The fighter was in a difficult position. When he turned professional in 1924 the financial crash and hyper-inflation that brought a ruthless end to Weimar prosperity was still a long way off. Within four years he had become the German light-heavyweight champion and then claimed the European title: with the nation emerging from the trauma of war this was enough to make Schmeling a huge celebrity. ‘It was a time that demanded new heroes,’ he remembered, ‘being a fighter was symbolic.’
When in 1930 he fought Jack Sharkey for the world heavyweight title and won after Sharkey was penalised for a hit below the belt in the fourth round, it was just the tonic Germany needed in the face of a grievous financial crisis crippling the country.
By the time he’d lost the title to Sharkey in a controversial points decision two years later Nazism was on the rise and Schmeling was, however distasteful he might find it, its inevitable ambassador. That night in June 1938 would be the ultimate expression of what he represented, however inadvertently.
He and Louis had met before. Two years earlier the American was an undefeated world title hopeful on a wave of momentum that had him widely tipped for greatness while Schmeling was trying to earn himself another crack at the belt.
He’d studied Louis in newsreel footage and spotted a gap in his defence: the champion would drop his left hand after throwing a jab. In the ring at Yankee Stadium, where most pundits hadn’t given him a hope, it was that chink in the armour the German exploited methodically and mercilessly. Louis was on the canvas in the fourth and made it as far as the 12th round before Schmeling’s metronomic right-handers finally saw the fight stopped.
The American had to be carried from the ring and when he regained his senses in the dressing room said he couldn’t remember anything after the second round.
A congratulatory cable from Goebbels soon arrived. ‘Your victory is Germany’s victory,’ it said and a film of the fight played to packed houses in cinemas across Germany for weeks.
Schmeling was flown back across the Atlantic on the Hindenburg airship, landed escorted by the Luftwaffe, and was immediately required to watch a rerun of the fight with Hitler himself, who slapped his thigh with delight every time Schmeling landed a blow on Louis.
Two years later, after that sensational defeat by a pumped-up Louis still smarting from their previous bout (‘I don’t want nobody to call me champ until I’ve beaten Schmeling,’ he’d said) the German fighter’s return to Germany was quite different. Having spent a fortnight in hospital he made a low-key journey home, arriving in Berlin on a stretcher.
Having lost favour with the regime he became the only high-profile sportsman to be called up into the Wehrmacht, joining a parachute regiment where in 1941 he was reported to have been wounded during the battle for Crete.

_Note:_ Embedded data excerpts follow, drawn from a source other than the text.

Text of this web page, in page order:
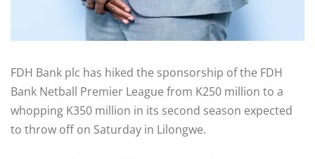
FDH Bank plc has hiked the sponsorship of the FDH
Bank Netball Premier League from K250 million to a
whopping K350 million in its second season expected
to throw off on Saturday in Lilongwe.
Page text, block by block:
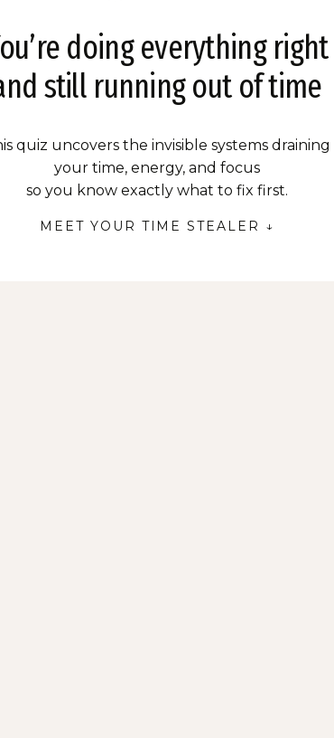
doing everything right
still running out of time
quiz uncovers the invisible systems draining
your time, energy, and focus
so you know exactly what to fix first.
MEET YOUR TIME STEALER ↓

Schmeling said later that was propaganda – he’d been suffering from a stomach complaint. Discharged from the army he would visit Allied prisoner of war camps where he would give out signed photographs and was widely regarded by those who met him there as genuinely opposed to Nazism.

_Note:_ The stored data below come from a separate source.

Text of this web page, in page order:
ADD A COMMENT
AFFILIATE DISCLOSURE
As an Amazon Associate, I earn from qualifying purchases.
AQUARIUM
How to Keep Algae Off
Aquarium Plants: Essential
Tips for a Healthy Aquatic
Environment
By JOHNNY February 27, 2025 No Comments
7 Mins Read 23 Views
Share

He made a brief comeback after the war but retired from the ring in 1948 to run Hamburg’s new Coca-Cola franchise, a venture that made him very rich indeed. And while he was always loath to discuss that 1938 Bronx battering and its highly-charged context, he and Louis remained friends until the American’s death in 1981 (according to some reports he even paid for Louis’ funeral).
He might have lived for just shy of a century but in the eyes of history Max Schmeling will always be confined to those two minutes and four seconds of the rawest, most brutal mix of sport and politics ever staged.